O momento mais desconcertante e também o mais emblemático acontece lá pelo meio da projeção, na cena que estampa o pôster e materiais de divulgação do filme: a performance do ator Terry Notary (Planeta dos Macacos: A Guerra) no jantar de gala do Museu. Conceituado preparador de dublê, coreógrafo e treinador de movimentos, Notary já foi integrante do Cirque du Soleil e se especializou em representar criaturas e animais. Nessa passagem, há, quem sabe, um exercício de resgate da natureza protetora primitiva do homem, das relações mais instintivas e menos egocêntricas.

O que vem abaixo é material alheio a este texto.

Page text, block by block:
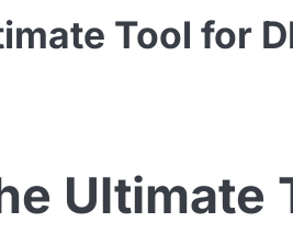
Tool for
Ultimate
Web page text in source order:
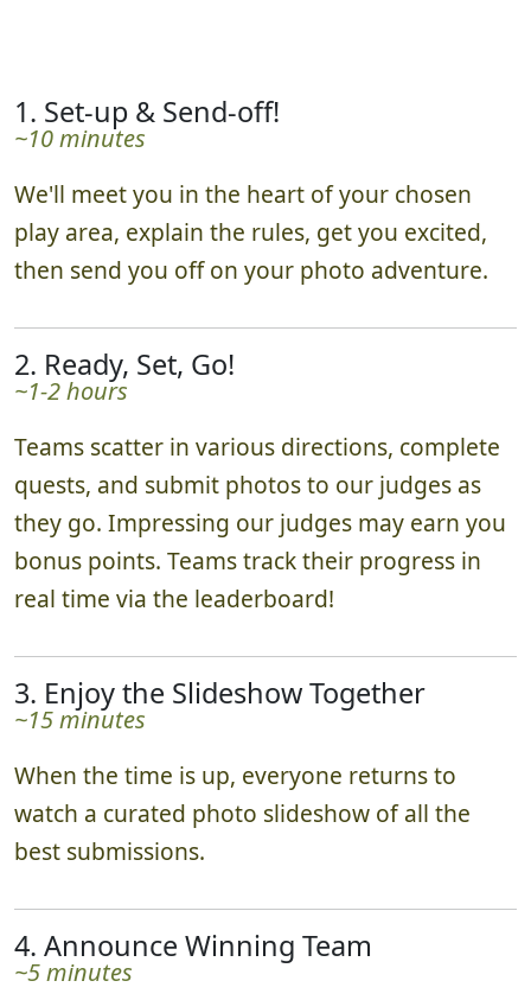
1. Set-up & Send-off!
~10 minutes
We'll meet you in the heart of your chosen
play area, explain the rules, get you excited,
then send you off on your photo adventure.
2. Ready, Set, Go!
~1-2 hours
Teams scatter in various directions, complete
quests, and submit photos to our judges as
they go. Impressing our judges may earn you
bonus points. Teams track their progress in
real time via the leaderboard!
3. Enjoy the Slideshow Together
~15 minutes
When the time is up, everyone returns to
watch a curated photo slideshow of all the
best submissions.
4. Announce Winning Team
~5 minutes
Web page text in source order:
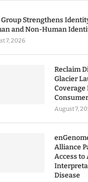
Group Strengthens
and Non-Human
7, 2026
Reclaim
Glacier
Coverage
August 7,
Alliance
Access to
Disease
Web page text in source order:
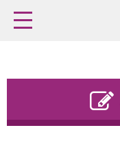
Home
Latest issue
Buy previous issues
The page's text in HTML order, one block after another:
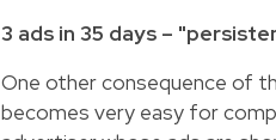
3 ads in 35 days –
One other consequence of
becomes very easy for
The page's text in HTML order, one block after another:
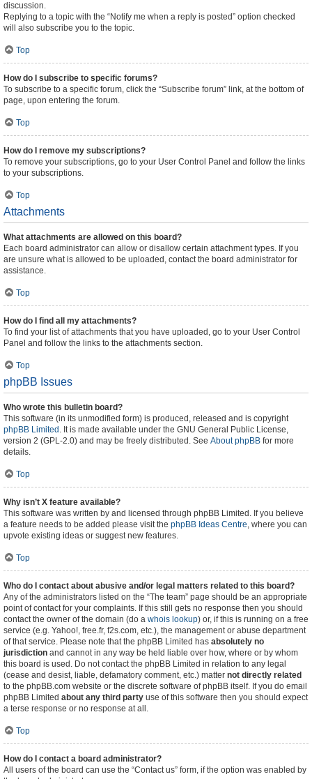
discussion.
Replying to a topic with the “Notify me when a reply is posted” option checked
will also subscribe you to the topic.
Top
How do I subscribe to specific forums?
To subscribe to a specific forum, click the “Subscribe forum” link, at the bottom of
page, upon entering the forum.
Top
How do I remove my subscriptions?
To remove your subscriptions, go to your User Control Panel and follow the links
to your subscriptions.
Top
Attachments
What attachments are allowed on this board?
Each board administrator can allow or disallow certain attachment types. If you
are unsure what is allowed to be uploaded, contact the board administrator for
assistance.
Top
How do I find all my attachments?
To find your list of attachments that you have uploaded, go to your User Control
Panel and follow the links to the attachments section.
Top
phpBB Issues
Who wrote this bulletin board?
This software (in its unmodified form) is produced, released and is copyright
phpBB Limited . It is made available under the GNU General Public License,
version 2 (GPL-2.0) and may be freely distributed. See About phpBB for more
details.
Top
Why isn’t X feature available?
This software was written by and licensed through phpBB Limited. If you believe
a feature needs to be added please visit the phpBB Ideas Centre, where you can
upvote existing ideas or suggest new features.
Top
Who do I contact about abusive and/or legal matters related to this board?
Any of the administrators listed on the “The team” page should be an appropriate
point of contact for your complaints. If this still gets no response then you should
contact the owner of the domain (do a whois lookup) or, if this is running on a free
service (e.g. Yahoo!, free.fr, f2s.com, etc.), the management or abuse department
of that service. Please note that the phpBB Limited has absolutely no
jurisdiction and cannot in any way be held liable over how, where or by whom
this board is used. Do not contact the phpBB Limited in relation to any legal
(cease and desist, liable, defamatory comment, etc.) matter not directly related
to the phpBB.com website or the discrete software of phpBB itself. If you do email
phpBB Limited about any third party use of this software then you should expect
a terse response or no response at all.
Top
How do I contact a board administrator?
All users of the board can use the “Contact us” form, if the option was enabled by
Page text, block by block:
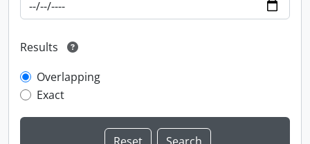
Results
Overlapping
Exact
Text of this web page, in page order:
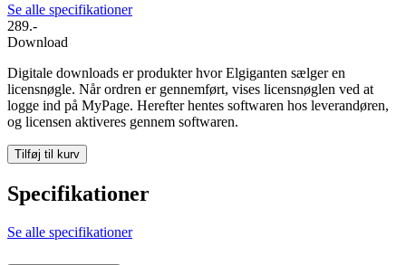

No entanto, o filme, cuja duração é longa, termina de maneira anticlimática. Perde seu ritmo e foco quando planta tardiamente na narrativa personagens essenciais para o arco do protagonista, resultando numa conexão enfraquecida que parece ter sido empregada justamente para ancorar a relação de Christian com o garoto que o persegue durante boa parte da história (não revelarei mais a respeito a fim de evitar spoilers).
The Square – A Arte da Discórdia não poderia chegar no Brasil em momento mais oportuno. Frente à enxurrada de discussões (e absurdos conservadores!) com relação a censura de exposições que ocorreram há alguns meses, resta uma reflexão profunda acerca da função da arte hoje. Ela aproxima, agrega, desune ou divide?